17 (764) del 22 maggio 2024
Barbara Paladini, avvincente normalità
di
Silvestra Sorbera
Edito da CN, ha avuto molto successo il romanzo
Una storia, della
scrittrice bolognese Barbara Paladini. Ne parliamo con l’autrice.
Barbara ci racconti del tuo romanzo?
«La protagonista di
Una storia è Isabelle, un brillante avvocato di
35 anni, socia di uno studio legale che lei stessa ha fondato insieme al
marito. La sua vita sembrerebbe un successo sotto ogni punto di vista: ha
una brillante carriera, vive in un elegante appartamento che affaccia sui
colli bolognesi, ha un marito affascinante che tutte le conoscenti le
invidiano, un'amica sincera. Ma lei non è felice, perché i ritmi frenetici
della sua esistenza, solo apparentemente perfetta, non le lasciano spazi per
sé stessa, per i sogni e gli ideali che l'avevano sostenuta agli inizi della
carriera, per momenti romantici e pieni di passione, che fino a pochi anni
prima condivideva col marito Marco. Di fronte all'incapacità di quest'ultimo
di comprendere la sua insoddisfazione, parte, senza avvisarlo, per il
Salento, luogo del cuore in cui trascorreva le estati da bambina. Qui
ricapitola tutta la sua vita, riportando il lettore nella vivace Bologna
universitaria degli anni '90. La storia di Isabelle diventa così un
escamotage per raccontare moltissime altre storie, di tanti personaggi le
cui vicende si intrecciano nel passato e nel presente con la vita della
protagonista. Il romanzo si svolge infatti su due piani temporali: il 2017 e
gli anni '90. Ciò che mi interessava era raccontare i sentimenti, i dubbi,
le passioni che ci portano ad essere ciò che siamo e, a volte, a cambiare,
per non perdere noi stessi».
Quanto tempo hai impiegato a scriverlo?
«Pochissimo, solo due mesi. La cosa ha stupito me per prima: scrivo da
sempre, per lo più poesie o pagine sparse, in cui ho sempre abbandonato le
emozioni legate a momenti importanti della mia vita. Provare a scrivere un
romanzo è stata una sfida con me stessa: volevo scoprire se ero in grado di
articolare in una trama avvincente e ben strutturata un'idea che da un po'
mi frullava in testa; è risultato più facile di quanto mi fossi immaginata,
perché una volta avviata la storia e abbozzati i personaggi, loro stessi
hanno preso vita, hanno cominciato a guidarmi, come se non fossi più io a
scrivere di loro, ma loro a suggerirmi le battute dei dialoghi, a vivere
autonomamente, a volte ad opporsi alle mie stesse idee! È stato un percorso
che mi ha sorpreso e affascinato».
Cosa ti ha portato a parlare di questa tematica?

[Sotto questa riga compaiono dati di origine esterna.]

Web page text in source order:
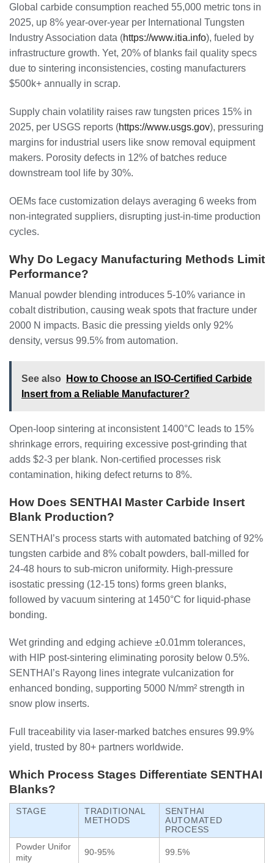
Global carbide consumption reached 55,000 metric tons in
2025, up 8% year-over-year per International Tungsten
Industry Association data (https://www.itia.info), fueled by
infrastructure growth. Yet, 20% of blanks fail quality specs
due to sintering inconsistencies, costing manufacturers
$500k+ annually in scrap.
Supply chain volatility raises raw tungsten prices 15% in
2025, per USGS reports (https://www.usgs.gov), pressuring
margins for industrial users like snow removal equipment
makers. Porosity defects in 12% of batches reduce
downstream tool life by 30%.
OEMs face customization delays averaging 6 weeks from
non-integrated suppliers, disrupting just-in-time production
cycles.
Why Do Legacy Manufacturing Methods Limit
Performance?
Manual powder blending introduces 5-10% variance in
cobalt distribution, causing weak spots that fracture under
2000 N impacts. Basic die pressing yields only 92%
density, versus 99.5% from automation.
See also
How to Choose an ISO-Certified Carbide
Insert from a Reliable Manufacturer?
Open-loop sintering at inconsistent 1400°C leads to 15%
shrinkage errors, requiring excessive post-grinding that
adds $2-3 per blank. Non-certified processes risk
contamination, hiking defect returns to 8%.
How Does SENTHAI Master Carbide Insert
Blank Production?
SENTHAI’s process starts with automated batching of 92%
tungsten carbide and 8% cobalt powders, ball-milled for
24-48 hours to sub-micron uniformity. High-pressure
isostatic pressing (12-15 tons) forms green blanks,
followed by vacuum sintering at 1450°C for liquid-phase
bonding.
Wet grinding and edging achieve ±0.01mm tolerances,
with HIP post-sintering eliminating porosity below 0.5%.
SENTHAI’s Rayong lines integrate vulcanization for
enhanced bonding, supporting 5000 N/mm² strength in
snow plow inserts.
Full traceability via laser-marked batches ensures 99.9%
yield, trusted by 80+ partners worldwide.
Which Process Stages Differentiate SENTHAI
Blanks?
STAGE
TRADITIONAL
METHODS
SENTHAI
AUTOMATED
PROCESS
Powder Unifor
mity
90-95% 99.5%

«Sentivo il bisogno di parlare di persone comuni, come me, con una vita
ordinaria, ma solo apparentemente banale, in realtà interessante,
coinvolgente, emozionante. La sfida era partire dalla normalità, intessere
una trama priva di grandi colpi di scena, ma scrivere un romanzo comunque
avvincente. Ho capito di aver centrato, almeno in parte, il bersaglio,
quando lettori di età molto diverse mi hanno detto o scritto di aver
terminato il libro in pochi giorni e di essersi rispecchiati in alcune
vicende che ho narrato e, per questo, aver letto con piacere
Una storia.
Il mio romanzo infatti parla essenzialmente di rapporti umani, della
meraviglia e della difficoltà insita nei legami d'amore e d'amicizia, a ogni
età, e soprattutto in una società come quella in cui viviamo, che ci impone
ritmi frenetici e ci lascia poco spazio per noi stessi, per ascoltare ciò
che vogliamo e che ci rende davvero felici».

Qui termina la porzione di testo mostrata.